Страница 20 из 82
Судя по этим стихам, мысли о воспитании идеального государя уже посещали тогда Жуковского, и то, что случилось с ним потом, чуть позже, семь лет спустя (когда сын турчанки-рабыни начал воспитывать для России Царя-Освободителя), не было для него полной неожиданностью…
Итак, Жуковский был поглощен своими придворно-учительскими обязанностями, дворцовой и столичной жизнью, литературой, общением со старыми друзьями и новыми влюбленностями… А Маша? Милая, нежная Маша? Он что, забыл Машу? Нет, не забыл, конечно: для сердца минувшее вечно. Но в настоящем…
У Маши хороший, добрый дом. Замечательный хирург Мойер (почитаемый учитель замечательного хирурга Пирогова) спасает жизнь людям, а на досуге помогает бедным. Он создал для них на свой счет клинику, мойеровский Дом для бедных, потом решает и кормить их за свой счет. Маша включилась в эту деятельность. Разбили огород, сажали, окучивали, копали картошку, коптили колбасы. Потом мастера на все руки Мойер и Зейдлиц шинковали капусту. Нашинковали триста кочанов. Больные были обеспечены провизией. Вот тут, пожалуй, все же расходятся дорожки Маши Протасовой-Мойер и Татьяны Лариной-Греминой. Легко ль представить себе Татьяну, шинкующую капусту?
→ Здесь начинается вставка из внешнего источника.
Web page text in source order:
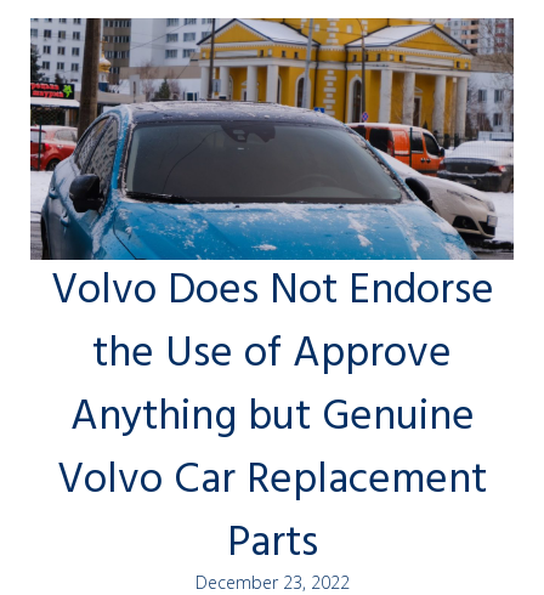
Volvo Does Not Endorse
the Use of Approve
Anything but Genuine
Volvo Car Replacement
Parts
December 23, 2022
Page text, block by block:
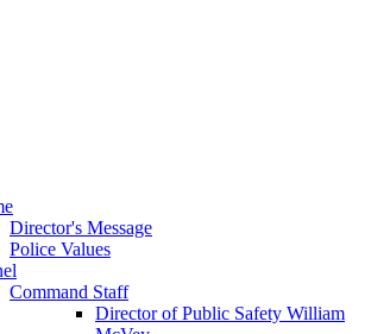
Director's Message
Police Values
Command Staff
Director of Public Safety William
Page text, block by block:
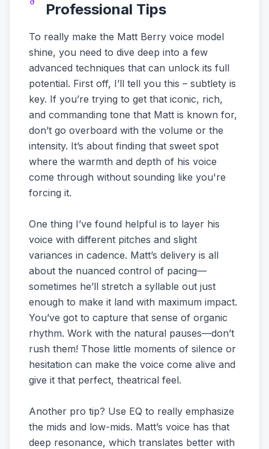
Professional Tips
To really make the Matt Berry voice model
shine, you need to dive deep into a few
advanced techniques that can unlock its full
potential. First off, I’ll tell you this – subtlety is
key. If you’re trying to get that iconic, rich,
and commanding tone that Matt is known for,
don’t go overboard with the volume or the
intensity. It’s about finding that sweet spot
where the warmth and depth of his voice
come through without sounding like you're
forcing it.
One thing I’ve found helpful is to layer his
voice with different pitches and slight
variances in cadence. Matt’s delivery is all
about the nuanced control of pacing—
sometimes he’ll stretch a syllable out just
enough to make it land with maximum impact.
You’ve got to capture that sense of organic
rhythm. Work with the natural pauses—don’t
rush them! Those little moments of silence or
hesitation can make the voice come alive and
give it that perfect, theatrical feel.
Another pro tip? Use EQ to really emphasize
the mids and low-mids. Matt’s voice has that
deep resonance, which translates better with
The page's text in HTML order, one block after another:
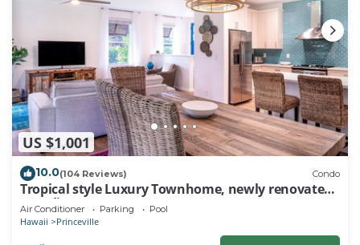
US $1,001
10.0(104 Reviews) Condo
Tropical style Luxury Townhome, newly renovated -
Paradise!
Air Conditioner Parking Pool
Hawaii Princeville
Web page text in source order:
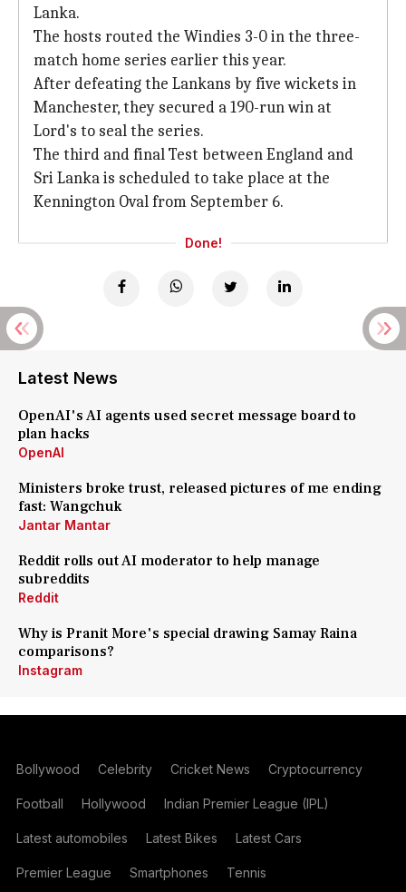
Lanka.
The hosts routed the Windies 3-0 in the three-
match home series earlier this year.
After defeating the Lankans by five wickets in
Manchester, they secured a 190-run win at
Lord's to seal the series.
The third and final Test between England and
Sri Lanka is scheduled to take place at the
Kennington Oval from September 6.
Done!
Latest News
OpenAI's AI agents used secret message board to
plan hacks
OpenAI
Ministers broke trust, released pictures of me ending
fast: Wangchuk
Jantar Mantar
Reddit rolls out AI moderator to help manage
subreddits
Reddit
Why is Pranit More's special drawing Samay Raina
comparisons?
Instagram
Bollywood Celebrity Cricket News Cryptocurrency
Football Hollywood Indian Premier League (IPL)
Latest automobiles Latest Bikes Latest Cars
Premier League Smartphones Tennis
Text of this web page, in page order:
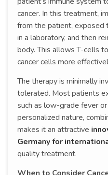
cancer. In this treatment,
from the patient, exposed
in a laboratory, and then
body. This allows T-cells
cancer cells more
The therapy is minimally
tolerated. Most patients
such as low-grade fever
personalized nature,
makes it an attractive
Germany for
quality treatment.
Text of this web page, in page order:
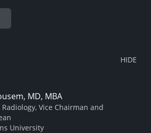
MD, MBA
Vice Chairman and
University
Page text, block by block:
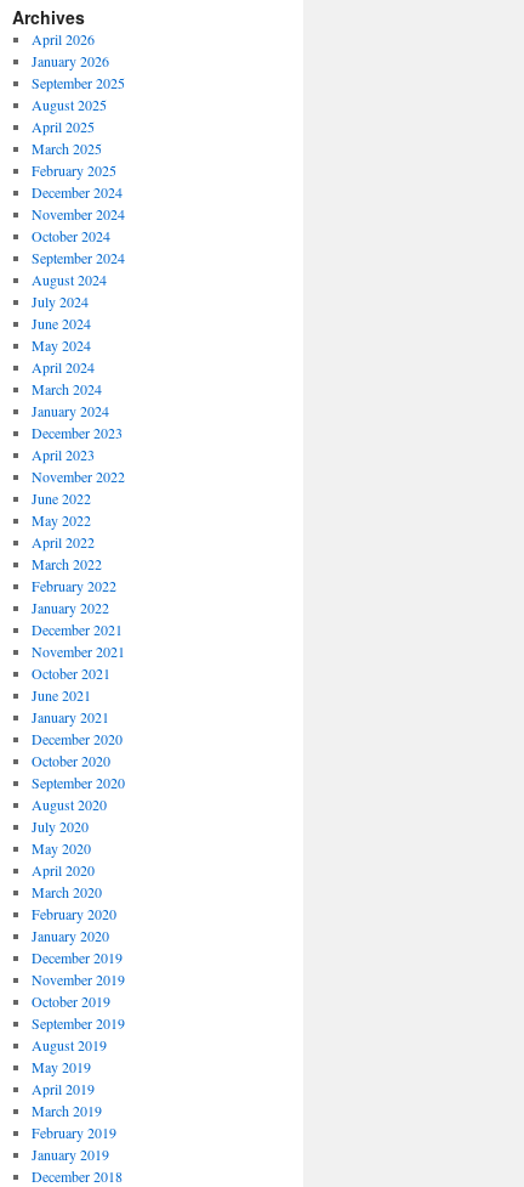
Archives
April 2026
January 2026
September 2025
August 2025
April 2025
March 2025
February 2025
December 2024
November 2024
October 2024
September 2024
August 2024
July 2024
June 2024
May 2024
April 2024
March 2024
January 2024
December 2023
April 2023
November 2022
June 2022
May 2022
April 2022
March 2022
February 2022
January 2022
December 2021
November 2021
October 2021
June 2021
January 2021
December 2020
October 2020
September 2020
August 2020
July 2020
May 2020
April 2020
March 2020
February 2020
January 2020
December 2019
November 2019
October 2019
September 2019
August 2019
May 2019
April 2019
March 2019
February 2019
January 2019
December 2018
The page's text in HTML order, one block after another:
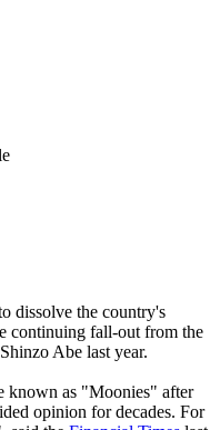
dissolve the country's
continuing fall-out from the
Abe last year.
known as "Moonies" after
opinion for decades. For
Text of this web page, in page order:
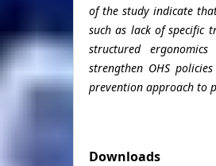
of the study indicate
such as lack of specific
structured
strengthen OHS
prevention approach to
Downloads
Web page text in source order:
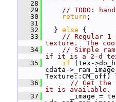
   28
   29
// TODO:
   30
return ;
   31
   32
} else {
   33
// Regular
texture.  The
   34
// Simple
if it is a 2-d
   35
if (tex-
cdata-
Texture::CM_off)
   36
// Get the
it is available.
   37
_image =
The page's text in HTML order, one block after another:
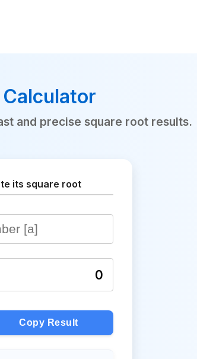
Calculator
and precise square root results.
its square root
0
Copy Result

Но и то сказать — Татьяна не вышла замуж за добродетельного немца-врача, а вышла за генерала (Машу, впрочем, тоже прочили за генерала Красовского, но Жуковский восстал). Ну, а что помогать надо бедным и помогать всем на свете, то разве не этому учил ее Жуковский? Делать добро, помогать людям, не упускать возможностей филантропии… Деньги на Дом бедных филантроп Мойер заработал концертами: он был прекрасный музыкант. Побывавшая у Мойеров в гостях Анна Петровна Керн рассказывала, как вечерами Маша с мужем играли на фортепьяно в четыре руки: оба близорукие, оба в очках. Рассказывала и про то, как Маша нянчила чье-нибудь дитя, пока еще не было своего ребенка… Жизнь эта была по ней, и, побывав в родных местах, увидев после перерыва тамошнюю помещичью жизнь, Маша была поражена переменами (не в тамошней, конечно, а в собственной жизни и психологии) и так писала (по-немецки) другу Зейдлицу:
«…здесь царствует тон, к которому я никак не могу привыкнуть. Как не похож на всех них мой дивный Мойер! Нынче говорили о каком-то молодом человеке, который составляет предмет всеобщего поклонения в обществе. Его долго хвалили. Наконец Елагин спросил, видел ли Азбукин ту тройку, которую украл этот чудотворец у казны? Мы переглянулись с Мойером и замолкли. Мой деятельный Мойер не может понять, как могут люди жить так: целый день они на охоте, ночи за картами, а утром спят. Шампанское тянут как квас — а по дорогам валяются нищие! — О, если бы я была теперь в Муратове! Сегодня 2 июля, день, когда Мойер в первый раз посватался за меня. Я тогда была очень несчастлива — но я благодарю милосердие Бога, что все случилось так, как оно случилось».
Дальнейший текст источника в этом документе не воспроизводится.